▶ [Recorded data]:
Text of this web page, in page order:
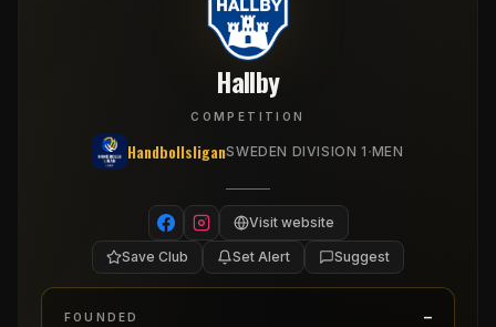
Hallby
COMPETITION
HandbollsliganSWEDEN DIVISION 1 ·MEN
Visit website
Save Club Set Alert Suggest
FOUNDED –
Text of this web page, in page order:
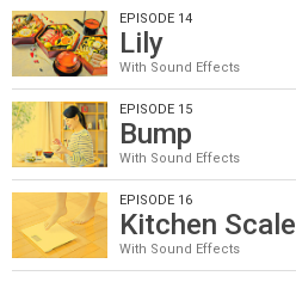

▶ [What you will do]: Would you write out an exact copy of the entries above, with no images?

▶ [Response]:
Text of this web page, in page order:
Hallby
COMPETITION
HandbollsliganSWEDEN DIVISION 1 ·MEN
Visit website
Save Club Set Alert Suggest
FOUNDED –
Text of this web page, in page order:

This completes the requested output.